How Does The 'Legends of Tomorrow' Comic Book Stack Up To The TV Show?

firestorm
Firestorm, Metamorpho, the Metal Men and Sugar and Spice Hollywood Reporter

DC’s Legends of Tomorrow is a show about a ragtag group of lower-tier superheroes teaming together to stop a homicidal maniac. Unlike other DC shows, such as The Flash and Arrow , Legends of Tomorrow didn’t start as its own comic book title. Firestorm, The Atom and Hawkgirl all had their own books over the course of DC’s incredibly long history, but never together under the same title.

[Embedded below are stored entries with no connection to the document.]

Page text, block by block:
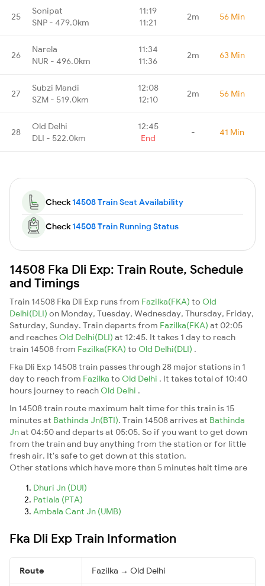
25
Sonipat
SNP - 479.0km
11:19
11:21
2m 56 Min
26
Narela
NUR - 496.0km
11:34
11:36
2m 63 Min
27
Subzi Mandi
SZM - 519.0km
12:08
12:10
2m 56 Min
28
Old Delhi
DLI - 522.0km
12:45
End
- 41 Min
Check14508 Train Seat Availability
Check14508 Train Running Status
14508 Fka Dli Exp: Train Route, Schedule
and Timings
Train 14508 Fka Dli Exp runs from Fazilka(FKA) to Old
Delhi(DLI) on Monday, Tuesday, Wednesday, Thursday, Friday,
Saturday, Sunday. Train departs from Fazilka(FKA) at 02:05
and reaches Old Delhi(DLI) at 12:45. It takes 1 day to reach
train 14508 from Fazilka(FKA) to Old Delhi(DLI) .
Fka Dli Exp 14508 train passes through 28 major stations in 1
day to reach from Fazilka to Old Delhi . It takes total of 10:40
hours journey to reach Old Delhi .
In 14508 train route maximum halt time for this train is 15
minutes at Bathinda Jn(BTI). Train 14508 arrives at Bathinda
Jnat 04:50 and departs at 05:05. So if you want to get down
from the train and buy anything from the station or for little
fresh air. It's safe to get down at this station.
Other stations which have more than 5 minutes halt time are
Dhuri Jn (DUI)
Patiala (PTA)
Ambala Cant Jn (UMB)
Fka Dli Exp Train Information
Route Fazilka → Old Delhi
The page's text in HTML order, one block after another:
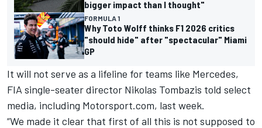
bigger impact than I thought"
FORMULA 1
Why Toto Wolff thinks F1 2026 critics
"should hide" after "spectacular" Miami
GP
It will not serve as a lifeline for teams like Mercedes,
FIA single-seater director Nikolas Tombazis told select
media, including Motorsport.com, last week.
“We made it clear that first of all this is not supposed to
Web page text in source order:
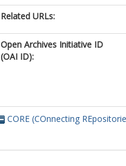
Related URLs:
Open Archives Initiative ID
(OAI ID):
CORE (COnnecting
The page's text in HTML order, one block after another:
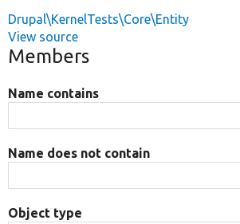
Drupal\KernelTests\Core\Entity
View source
Members
Name contains
Name does not contain
Object type
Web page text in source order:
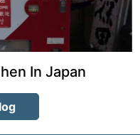
In Japan
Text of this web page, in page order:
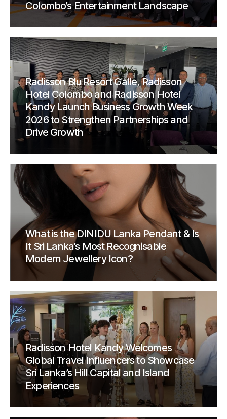
Colombo’s Entertainment Landscape
Radisson Blu Resort Galle, Radisson
Hotel Colombo and Radisson Hotel
Kandy Launch Business Growth Week
2026 to Strengthen Partnerships and
Drive Growth
What is the DINIDU Lanka Pendant & Is
It Sri Lanka’s Most Recognisable
Modern Jewellery Icon?
Radisson Hotel Kandy Welcomes
Global Travel Influencers to Showcase
Sri Lanka’s Hill Capital and Island
Experiences
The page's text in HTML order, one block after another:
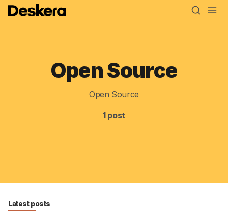
Blog
Open Source
Open Source
1 post
Latest posts
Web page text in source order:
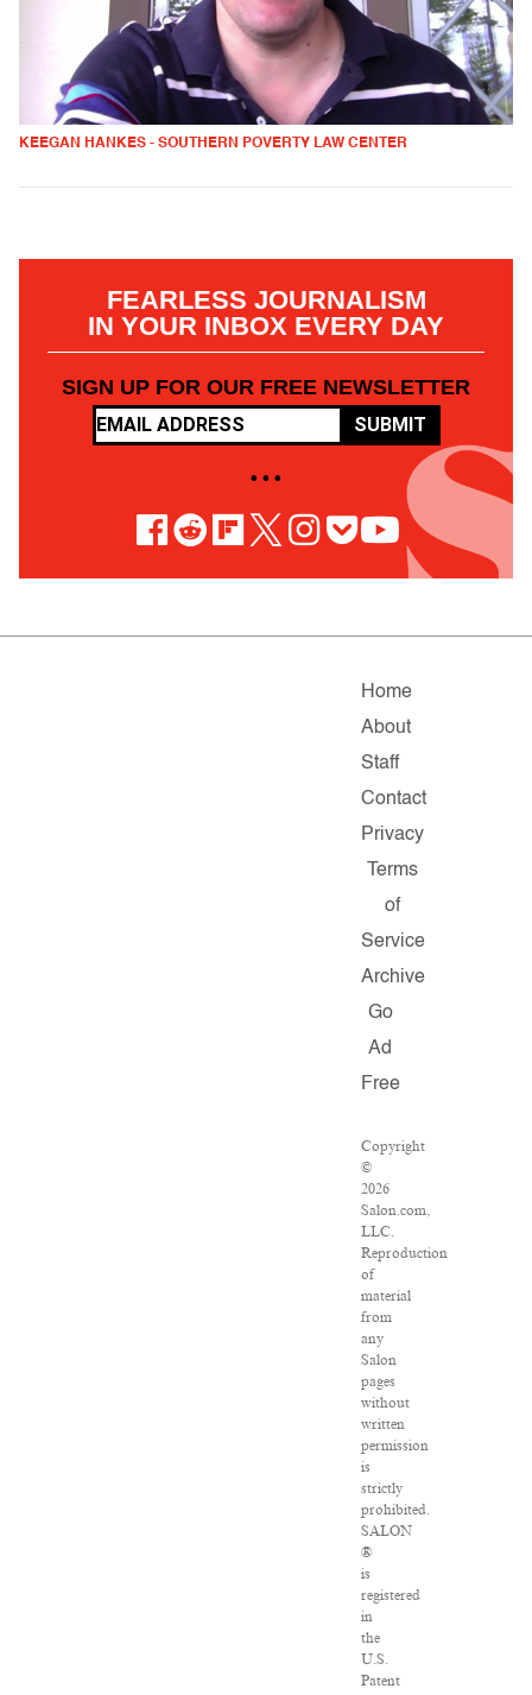
KEEGAN HANKES - SOUTHERN POVERTY LAW CENTER
FEARLESS JOURNALISM
IN YOUR INBOX EVERY DAY
SIGN UP FOR OUR FREE NEWSLETTER
SUBMIT
• • •
Home
About
Staff
Contact
Privacy
Terms
of
Service
Archive
Go
Ad
Free
Copyright
©
2026
Salon.com,
LLC.
Reproduction
of
material
from
any
Salon
pages
without
written
permission
is
strictly
prohibited.
SALON
®
is
registered
in
the
U.S.
Patent
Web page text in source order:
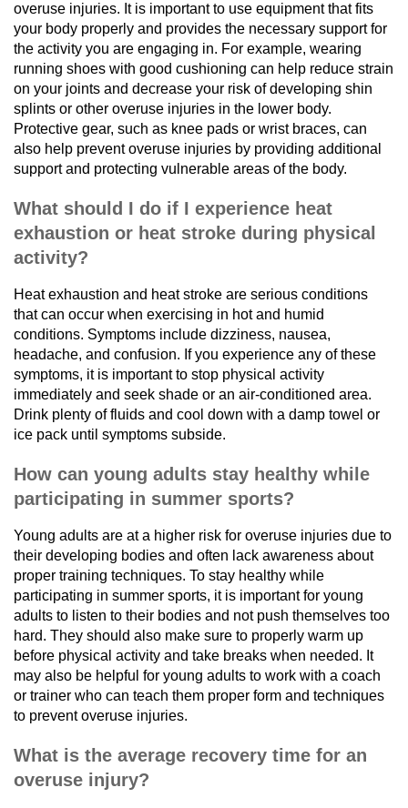
overuse injuries. It is important to use equipment that fits
your body properly and provides the necessary support for
the activity you are engaging in. For example, wearing
running shoes with good cushioning can help reduce strain
on your joints and decrease your risk of developing shin
splints or other overuse injuries in the lower body.
Protective gear, such as knee pads or wrist braces, can
also help prevent overuse injuries by providing additional
support and protecting vulnerable areas of the body.
What should I do if I experience heat
exhaustion or heat stroke during physical
activity?
Heat exhaustion and heat stroke are serious conditions
that can occur when exercising in hot and humid
conditions. Symptoms include dizziness, nausea,
headache, and confusion. If you experience any of these
symptoms, it is important to stop physical activity
immediately and seek shade or an air-conditioned area.
Drink plenty of fluids and cool down with a damp towel or
ice pack until symptoms subside.
How can young adults stay healthy while
participating in summer sports?
Young adults are at a higher risk for overuse injuries due to
their developing bodies and often lack awareness about
proper training techniques. To stay healthy while
participating in summer sports, it is important for young
adults to listen to their bodies and not push themselves too
hard. They should also make sure to properly warm up
before physical activity and take breaks when needed. It
may also be helpful for young adults to work with a coach
or trainer who can teach them proper form and techniques
to prevent overuse injuries.
What is the average recovery time for an
overuse injury?
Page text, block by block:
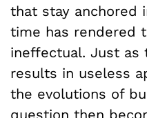
that stay anchored
time has rendered
ineffectual. Just as
results in useless
the evolutions of
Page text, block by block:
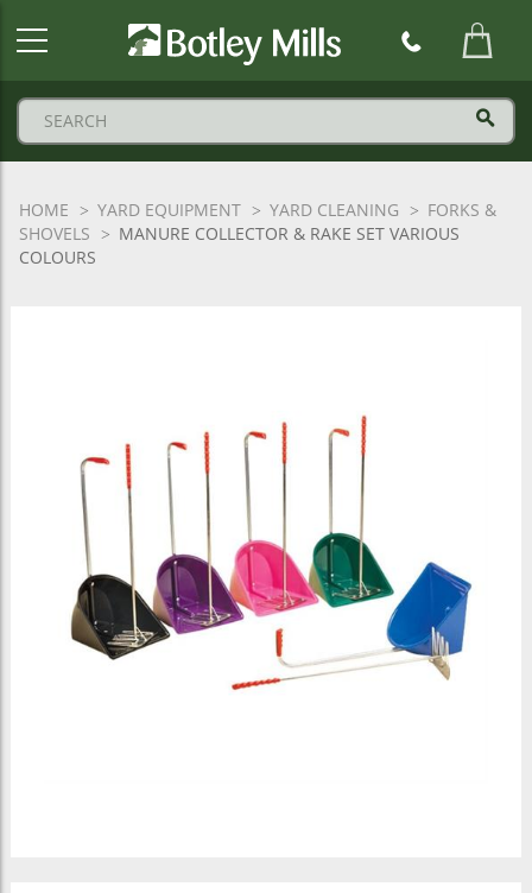
HOME YARD EQUIPMENT YARD CLEANING
FORKS &
SHOVELS
MANURE COLLECTOR & RAKE SET VARIOUS
COLOURS
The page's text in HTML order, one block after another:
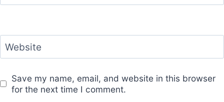
Website
Save my name, email, and website in this browser
for the next time I comment.
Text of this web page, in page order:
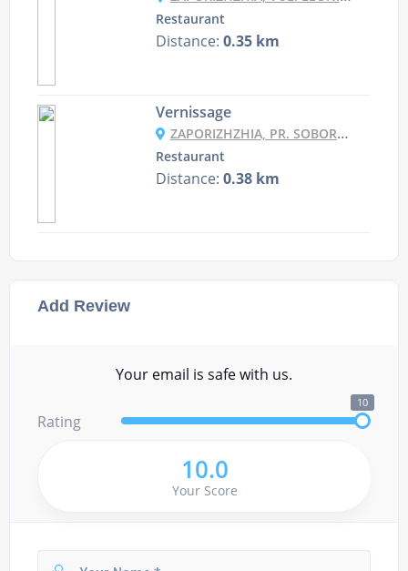
Add Review
Your email is safe with us.
Rating
10
10.0
Your Score
Restaurant
Distance: 0.35 km
Vernissage
ZAPORIZHZHIA, PR. SOBORNYY 181
Restaurant
Distance: 0.38 km
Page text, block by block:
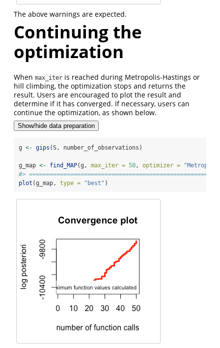
The above warnings are expected.
Continuing the
optimization
When max_iter is reached during Metropolis-Hastings or
hill climbing, the optimization stops and returns the
result. Users are encouraged to plot the result and
determine if it has converged. If necessary, users can
continue the optimization, as shown below.
Show/hide data preparation
g <- gips (S, number_of_observations)
g_map <- find_MAP(g, max_iter = 50, optimizer =
#>
plot (g_map, type = "best" )
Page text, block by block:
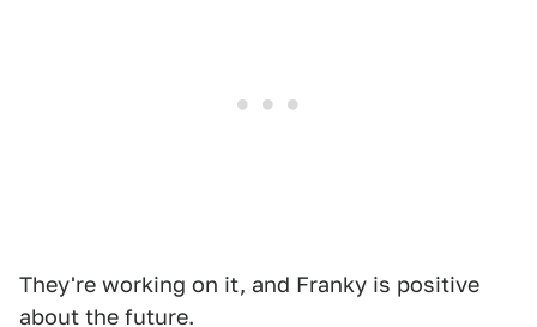
They're working on it, and Franky is positive
about the future.
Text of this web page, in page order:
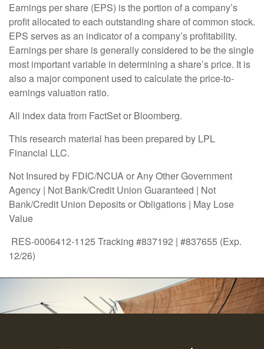
Earnings per share (EPS) is the portion of a company’s
profit allocated to each outstanding share of common stock.
EPS serves as an indicator of a company’s profitability.
Earnings per share is generally considered to be the single
most important variable in determining a share’s price. It is
also a major component used to calculate the price-to-
earnings valuation ratio.
All index data from FactSet or Bloomberg.
This research material has been prepared by LPL
Financial LLC.
Not Insured by FDIC/NCUA or Any Other Government
Agency | Not Bank/Credit Union Guaranteed | Not
Bank/Credit Union Deposits or Obligations | May Lose
Value
RES-0006412-1125 Tracking #837192 | #837655 (Exp.
12/26)
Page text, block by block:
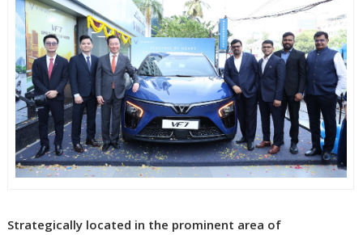
Strategically located in the prominent area of
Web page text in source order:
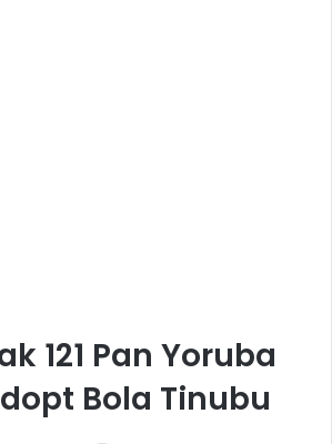
121 Pan Yoruba
Bola Tinubu
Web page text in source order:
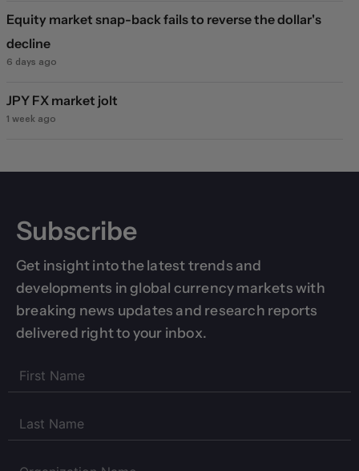
Equity market snap-back fails to reverse the dollar's
decline
6 days ago
JPY FX market jolt
1 week ago
Subscribe
Get insight into the latest trends and
developments in global currency markets with
breaking news updates and research reports
delivered right to your inbox.
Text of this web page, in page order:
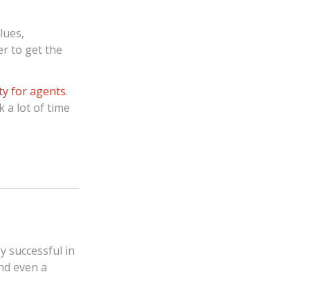
to get the
for agents.
a lot of time
successful in
even a
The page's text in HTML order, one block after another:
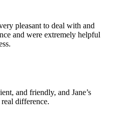
pleasant to deal with and
and were extremely helpful
and friendly, and Jane’s
real difference.
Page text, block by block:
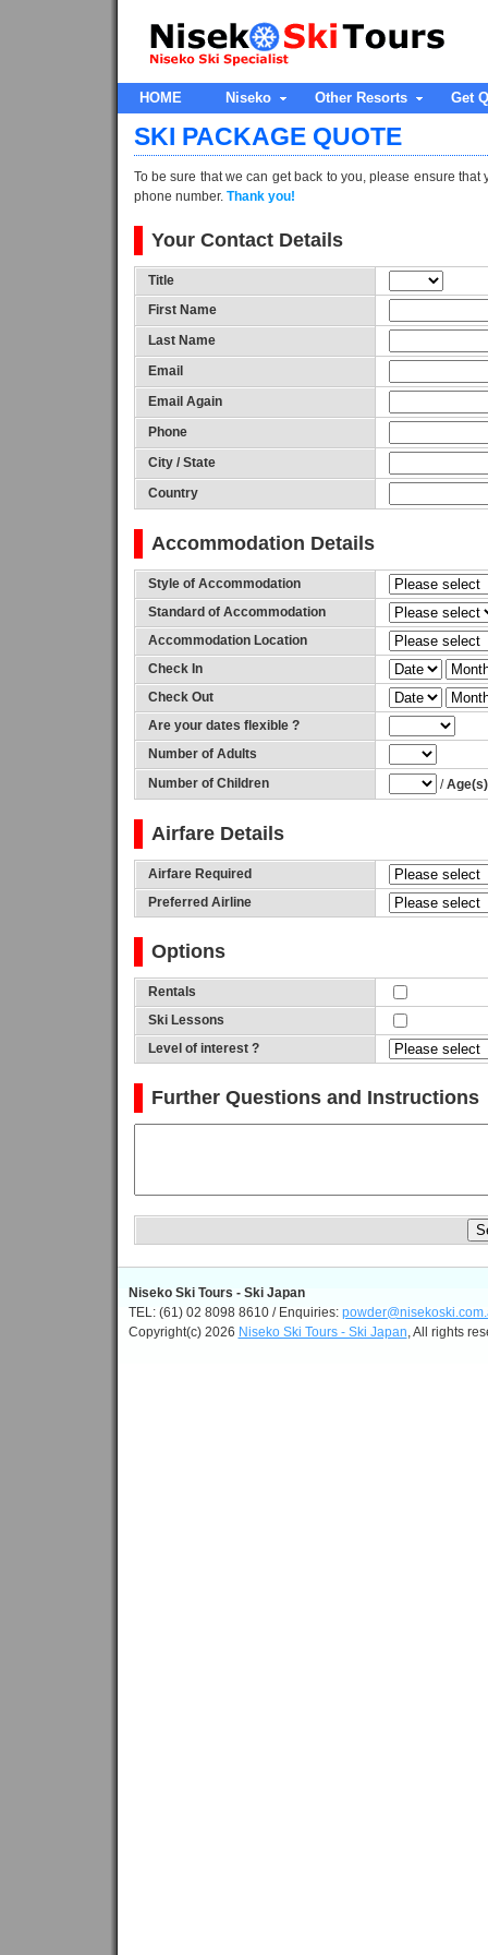
HOME Niseko Other Resorts Get
SKI PACKAGE QUOTE
To be sure that we can get back to you, please ensure
phone number. Thank you!
Your Contact Details
Title
First Name
Last Name
Email
Email Again
Phone
City / State
Country
Accommodation Details
Style of Accommodation
Standard of Accommodation
Accommodation Location
Check In
Check Out
Are your dates flexible ?
Number of Adults
Number of Children
/
Airfare Details
Airfare Required
Preferred Airline
Options
Rentals
Ski Lessons
Level of interest ?
Further Questions and Instructions
Niseko Ski Tours - Ski Japan
TEL: (61) 02 8098 8610 / Enquiries:
Copyright(c) 2026 Niseko Ski Tours - Ski Japan, All rights
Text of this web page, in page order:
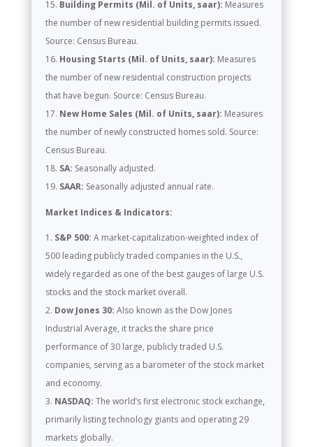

In an attempt to capitalize on the LOT’s growing popularity, DC released a comic book with the same name. It would have been super easy for them to just throw all the show’s characters in a super group and write stories similar to the show, but DC took a different route. They created one of the best anthology comic books I’ve ever read, combining four different stories in an over-sized comic that costs $7.99.

Legends of Tomorrow costs over twice the amount as an average comic, which is a lot to spend on top of every other comic book. Here’s a rundown of the four stories featured in the comic.

Firestorm

This one is the flagship story of the book, taking the most popular character from the television show and bringing him back to print. Firestorm used to have a comic, but was cancelled after 21 issues because of its low sales. The Nuclear Man then bounced around for a while, ending up in the Justice League of America comics for a while, until DC left him alone.

Firestorm is back, with Marin Stein, Ronnie Raymond and Jason Rusch trying to figure out why the Firestorm matrix is malfunctioning. They have to track down Stein’s old apprentice, Multiplex, who is trying to do some crazy science stuff. It’s definitely on the weaker side of the anthology; Firestorm is incredibly hard to write with his inner turmoil pretty much being the only dialogue we read.

It’s a good read, but definitely needs more time to develop a voice before it gets good.

metamorpho
Metamorpho smash! Photo: DC

Metamorpho

The weakest of the anthology stories, Metamorpho features the first appearance of the elemental shapeshifter in modern DC comics’ continuity. Rex Mason is an archeological explorer who touches the Orb of Ra, turning him into the hero Metamorpho. He’s then kept in a lab by an evil scientist and an intelligent caveman before being teleported to an alien world. It’s a lot like John Carter meets Superman written like an old penny novel.

It reminds me a lot of the O.M.A.C. comic book DC launched with the New 52, which got cancelled before it ever really had a chance to develop. Hopefully, this story goes somewhere because the rest of Legends of Tomorrow is starting to look worse by comparison. If you were a fan of the Outsiders or that one time he appeared on Batman Brave and The Bold , you might want to skip this story.

Sugar and Spike

What happens when superheroes have skeletons in their closet they don’t want anyone to know about? They call Sugar and Spike, hero detectives. Keith Giffen is one of the best comic book writers working today; he made Rocket Raccoon, and is writing one hell of a story. Batman, Superman and Wonder Woman all call on these detectives to get rid of some embarrassing problems, including colorful Bat costumes and an island shaped like Superman holding some kryptonite. Giffen is taking the embarrassing aspects of early day comics and poking fun at them.

The cover price is worth it for these stories alone. The two detectives have such a great chemistry I sometimes find myself forgetting that they aren’t real people. Sugar is mean and rash, who jumps head first into whatever problem she needs to solve. Spike thinks before he acts, often to his detriment. The comic is a buddy cop movie inside a superhero comic.

I don’t want to spoil anything, but issue two may have one of the funniest scenes in comics, involving Wonder Woman and a shape shifter.

metal men
It's not Beast Boy, I promise Photo: DC

The Metal Men

I’m going to be a bit biased here: the Metal Men are my favorite comic book hero team. JSA, JLA and the X-Men combined have nothing on the pure joy and charisma that these five robots and Doc Magnus ooze out of the page. They are a byproduct of a time when comics were much simpler, when optimism wasn’t considered a bad thing. The Metal Men have always struggled to find a place in comics because of this, appearing briefly in cameos since the launch of the New 52.

Now they have their own story and it’s fantastic. There’s hacker activating all sorts of crazy government robots trying to get his hands on the Metal Men. There all sorts of robot cameos, we got Red Tornado and even Robotman from Doom Patrol. The five robots, Tin, Iron, Mercury, Gold and Titanium can take any form and half the fun is watching what crazy things they transform into.

Overall, Legends of Tomorrow is a great spiritual successor to the television show. It may have some rough edges, but its heart is in the right place. Metal Men, Metamorpho and T.O. Morrow, it’s a comic book lovers dream.